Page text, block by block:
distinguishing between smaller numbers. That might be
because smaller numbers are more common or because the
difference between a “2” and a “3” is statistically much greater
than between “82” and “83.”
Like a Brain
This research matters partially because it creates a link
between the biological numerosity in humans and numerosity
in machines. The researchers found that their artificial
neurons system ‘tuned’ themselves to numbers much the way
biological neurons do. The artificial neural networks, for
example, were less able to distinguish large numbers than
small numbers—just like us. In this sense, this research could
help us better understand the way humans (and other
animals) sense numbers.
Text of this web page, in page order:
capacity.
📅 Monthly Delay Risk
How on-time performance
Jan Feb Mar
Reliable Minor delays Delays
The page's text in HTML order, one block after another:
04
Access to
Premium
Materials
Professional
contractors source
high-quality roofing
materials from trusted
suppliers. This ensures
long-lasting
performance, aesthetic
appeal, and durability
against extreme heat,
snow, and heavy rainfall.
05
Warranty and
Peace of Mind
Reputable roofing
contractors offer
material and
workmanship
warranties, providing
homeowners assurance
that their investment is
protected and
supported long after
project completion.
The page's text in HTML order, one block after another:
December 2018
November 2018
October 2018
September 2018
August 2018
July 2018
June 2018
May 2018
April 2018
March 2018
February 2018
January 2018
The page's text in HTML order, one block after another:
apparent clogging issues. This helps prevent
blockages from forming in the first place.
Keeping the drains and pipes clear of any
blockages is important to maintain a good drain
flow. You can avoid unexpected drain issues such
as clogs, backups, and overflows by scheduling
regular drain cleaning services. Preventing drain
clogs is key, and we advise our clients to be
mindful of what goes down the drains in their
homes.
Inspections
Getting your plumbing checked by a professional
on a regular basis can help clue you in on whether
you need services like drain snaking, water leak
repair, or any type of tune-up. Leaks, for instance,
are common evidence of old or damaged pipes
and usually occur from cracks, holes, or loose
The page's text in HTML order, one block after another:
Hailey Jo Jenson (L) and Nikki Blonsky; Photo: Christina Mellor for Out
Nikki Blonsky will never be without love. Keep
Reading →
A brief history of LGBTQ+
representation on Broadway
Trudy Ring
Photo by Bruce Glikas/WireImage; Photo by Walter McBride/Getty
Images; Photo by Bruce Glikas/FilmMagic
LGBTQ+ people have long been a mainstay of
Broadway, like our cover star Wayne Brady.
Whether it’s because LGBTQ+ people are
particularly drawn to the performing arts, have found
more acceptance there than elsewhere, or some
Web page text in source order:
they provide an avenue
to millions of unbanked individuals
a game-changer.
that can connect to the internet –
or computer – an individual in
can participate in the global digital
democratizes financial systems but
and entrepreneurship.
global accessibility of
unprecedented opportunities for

### [Task details]
Scan the listing above for the line that has "October 2018", then copy exactly from that line through the line that has "blockages is important".

### [Response to the exercise]
October 2018
September 2018
August 2018
July 2018
June 2018
May 2018
April 2018
March 2018
February 2018
January 2018
The page's text in HTML order, one block after another:
apparent clogging issues. This helps prevent
blockages from forming in the first place.
Keeping the drains and pipes clear of any
blockages is important to maintain a good drain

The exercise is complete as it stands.